- Directed by: Harry Beaumont Harry Pollard
- Starring: Joan Crawford Johnny Mack Brown John Miljan Anita Page Marjorie Rambeau John Charles Thomas
- Distributed by: Metro-Goldwyn-Mayer
- Country: United States
- Language: English

= Great Day (unfinished film) =

1930 film

Great Day is an unfinished 1930 American pre-Code musical film, which was to star, in alphabetical order, Johnny Mack Brown, Joan Crawford, John Miljan, Anita Page, Marjorie Rambeau and John Charles Thomas.

==Plot==
No plot due to the unrelease of the film.

==Overview==
Great Day began as a Vincent Youmans musical purchased by Metro-Goldwyn-Mayer to be tailored to Joan Crawford's talents. The 1929 show had not been a success on Broadway, lasting only twenty-nine performances. However, several of its songs — with lyrics by Billy Rose and Edward Eliscu — were memorable, including the title tune, another called "Without a Song" and "More Than You Know". It was the popularity of the music that encouraged MGM to acquire the rights for the film version.
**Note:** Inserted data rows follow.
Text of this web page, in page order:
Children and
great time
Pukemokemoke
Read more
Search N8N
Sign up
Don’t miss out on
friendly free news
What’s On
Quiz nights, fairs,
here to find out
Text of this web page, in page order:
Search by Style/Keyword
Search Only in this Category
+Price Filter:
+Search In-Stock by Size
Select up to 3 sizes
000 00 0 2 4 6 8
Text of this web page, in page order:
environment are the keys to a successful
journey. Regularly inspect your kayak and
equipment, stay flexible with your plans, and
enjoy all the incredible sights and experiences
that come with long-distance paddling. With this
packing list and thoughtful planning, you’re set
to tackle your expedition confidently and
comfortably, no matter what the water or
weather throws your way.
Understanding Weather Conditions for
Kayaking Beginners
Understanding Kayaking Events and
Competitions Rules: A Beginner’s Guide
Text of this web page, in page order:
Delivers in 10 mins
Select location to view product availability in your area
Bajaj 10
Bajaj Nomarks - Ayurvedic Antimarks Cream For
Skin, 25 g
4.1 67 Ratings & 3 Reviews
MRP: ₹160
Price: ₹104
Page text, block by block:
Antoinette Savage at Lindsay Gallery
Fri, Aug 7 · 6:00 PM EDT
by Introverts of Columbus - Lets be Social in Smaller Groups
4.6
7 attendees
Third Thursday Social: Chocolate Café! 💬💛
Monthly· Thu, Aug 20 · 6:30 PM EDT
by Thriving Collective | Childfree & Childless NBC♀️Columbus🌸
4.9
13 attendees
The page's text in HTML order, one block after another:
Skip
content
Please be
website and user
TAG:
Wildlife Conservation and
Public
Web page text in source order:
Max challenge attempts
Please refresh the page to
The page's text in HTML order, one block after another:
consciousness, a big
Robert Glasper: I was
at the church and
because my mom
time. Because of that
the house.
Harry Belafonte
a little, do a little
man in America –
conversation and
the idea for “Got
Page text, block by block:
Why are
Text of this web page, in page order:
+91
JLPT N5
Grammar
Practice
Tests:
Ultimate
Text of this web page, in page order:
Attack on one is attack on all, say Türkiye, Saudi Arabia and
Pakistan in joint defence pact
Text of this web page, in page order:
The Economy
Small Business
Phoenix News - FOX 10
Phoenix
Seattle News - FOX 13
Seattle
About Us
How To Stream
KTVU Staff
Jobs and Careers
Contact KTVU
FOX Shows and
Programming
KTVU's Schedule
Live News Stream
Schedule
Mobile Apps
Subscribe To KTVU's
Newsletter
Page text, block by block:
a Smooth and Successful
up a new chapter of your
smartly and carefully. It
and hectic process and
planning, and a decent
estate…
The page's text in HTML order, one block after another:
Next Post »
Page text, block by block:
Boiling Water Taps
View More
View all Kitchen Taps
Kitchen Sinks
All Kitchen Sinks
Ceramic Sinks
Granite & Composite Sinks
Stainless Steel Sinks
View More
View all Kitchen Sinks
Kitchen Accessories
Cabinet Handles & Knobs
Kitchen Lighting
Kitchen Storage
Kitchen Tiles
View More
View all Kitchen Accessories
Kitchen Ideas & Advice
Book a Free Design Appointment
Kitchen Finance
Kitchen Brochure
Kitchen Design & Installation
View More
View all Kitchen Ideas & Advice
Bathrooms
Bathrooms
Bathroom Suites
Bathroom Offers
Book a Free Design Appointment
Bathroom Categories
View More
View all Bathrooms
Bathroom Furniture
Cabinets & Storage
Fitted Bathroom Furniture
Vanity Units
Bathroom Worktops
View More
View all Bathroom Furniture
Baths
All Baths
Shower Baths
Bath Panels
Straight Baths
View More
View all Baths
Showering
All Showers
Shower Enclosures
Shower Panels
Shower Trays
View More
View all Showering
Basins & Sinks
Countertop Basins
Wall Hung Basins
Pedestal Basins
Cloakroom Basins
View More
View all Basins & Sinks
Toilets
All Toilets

Production started in the fall of 1930, but after around two weeks of shooting, the film was scrapped at considerable cost to the studio — $280,000.

MGM and Crawford mutually agreed to major rewrites to save the film with the plan to resume shooting with the revised script in 1931; it never happened, and Great Day was never released. In 1934, MGM began another attempt to make the film, this time starring Jeanette MacDonald, but this was also abandoned.